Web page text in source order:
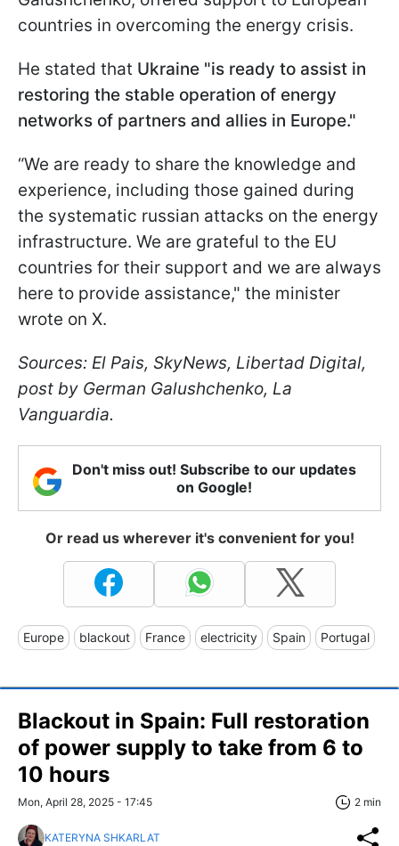
countries in overcoming the energy crisis.
He stated that Ukraine "is ready to assist in
restoring the stable operation of energy
networks of partners and allies in Europe."
“We are ready to share the knowledge and
experience, including those gained during
the systematic russian attacks on the energy
infrastructure. We are grateful to the EU
countries for their support and we are always
here to provide assistance," the minister
wrote on X.
Sources: El Pais, SkyNews, Libertad Digital,
post by German Galushchenko, La
Vanguardia.
Don't miss out! Subscribe to our updates
on Google!
Or read us wherever it's convenient for you!
Europe blackout France electricity Spain Portugal
Blackout in Spain: Full restoration
of power supply to take from 6 to
10 hours
Mon, April 28, 2025 - 17:45 2 min
KATERYNA SHKARLAT
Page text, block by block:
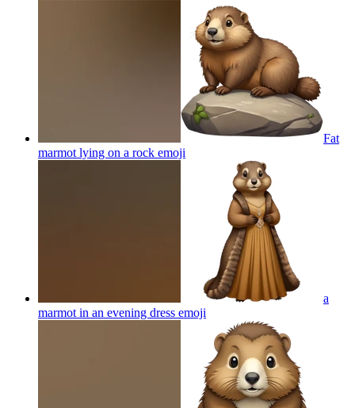
Fat
marmot lying on a rock emoji
a
marmot in an evening dress emoji
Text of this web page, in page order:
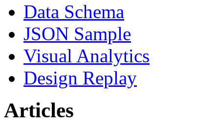
Data Schema
JSON Sample
Visual Analytics
Design Replay
Articles
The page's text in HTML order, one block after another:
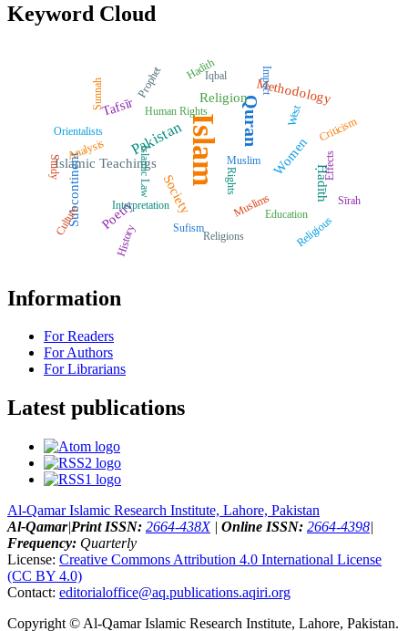
Keyword Cloud
Islam Quran
Pakistan
Tafsīr
Methodology
Islamic Teachings Women
Religion
Society
Subcontinent Ḥadīth
Poetry Muslims
Prophet
Orientalists
Education
Criticism
Sufism
Rights
History
Study
Iqbal
Religious
Human Rights
Sunnah Impact
Islamic Law
Sīrah
Culture Religions
West
Hadith
Analysis Muslim
Interpretation
Effects
Information
For Readers
For Authors
For Librarians
Latest publications
Al-Qamar Islamic Research Institute, Lahore, Pakistan
Al-Qamar|Print ISSN: 2664-438X| Online ISSN: 2664-4398|
Frequency: Quarterly
License: Creative Commons Attribution 4.0 International License
(CC BY 4.0)
Contact: editorialoffice@aq.publications.aqiri.org
Copyright © Al-Qamar Islamic Research Institute, Lahore, Pakistan.
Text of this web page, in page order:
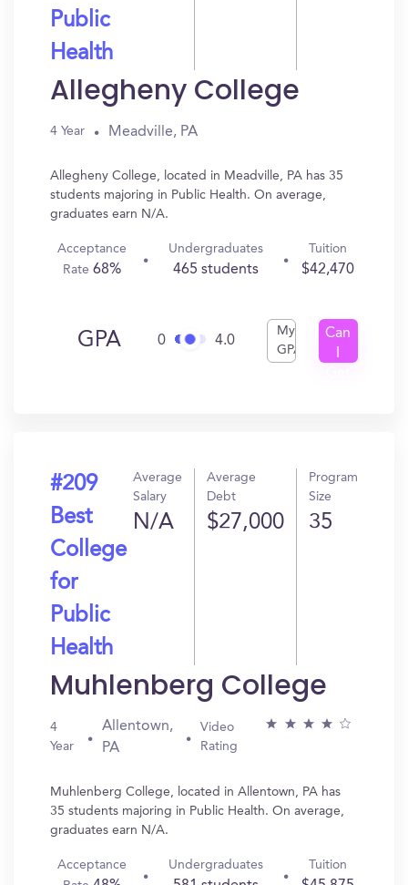
Public
Health
Allegheny College
4 Year Meadville, PA
Allegheny College, located in Meadville, PA has 35
students majoring in Public Health. On average,
graduates earn N/A.
Acceptance
Rate 68%
Undergraduates
465 students
Tuition
$42,470
GPA 0 4.0
My
GPA
Can
#209
Best
College
for
Public
Health
Average
Salary
N/A
Average
Debt
$27,000
Program
Size
35
Muhlenberg College
4
Year
Allentown,
PA
Video
Rating
Muhlenberg College, located in Allentown, PA has
35 students majoring in Public Health. On average,
graduates earn N/A.
Acceptance
Undergraduates Tuition
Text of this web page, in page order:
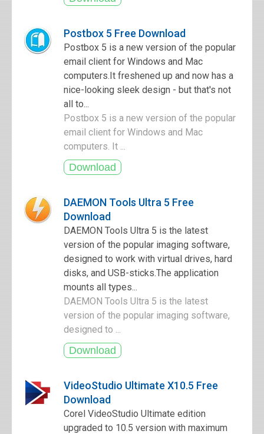
Postbox 5 Free Download
Postbox 5 is a new version of the popular
email client for Windows and Mac
computers.It freshened up and now has a
nice-looking sleek design - but that's not
all to...
Postbox 5 is a new version of the popular
email client for Windows and Mac
computers. It ...
DAEMON Tools Ultra 5 Free
Download
DAEMON Tools Ultra 5 is the latest
version of the popular imaging software,
designed to work with virtual drives, hard
disks, and USB-sticks.The application
mounts all types...
DAEMON Tools Ultra 5 is the latest
version of the popular imaging software,
designed to ...
VideoStudio Ultimate X10.5 Free
Download
Corel VideoStudio Ultimate edition
upgraded to 10.5 version with maximum
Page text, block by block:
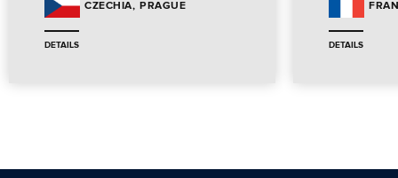
CZECHIA PRAGUE
DETAILS DETAILS
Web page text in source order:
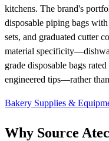
kitchens. The brand's
disposable piping bags
sets, and graduated cutter
material
grade disposable bags
engineered tips—rather
Bakery Supplies &
Why Source
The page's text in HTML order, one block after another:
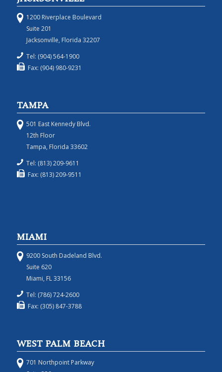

--

Work to complete
Within the records, filter for lines that contain the word "College" and show each one.

Reply
Allegheny College
Allegheny College, located in Meadville, PA has 35
College
Muhlenberg College
Muhlenberg College, located in Allentown, PA has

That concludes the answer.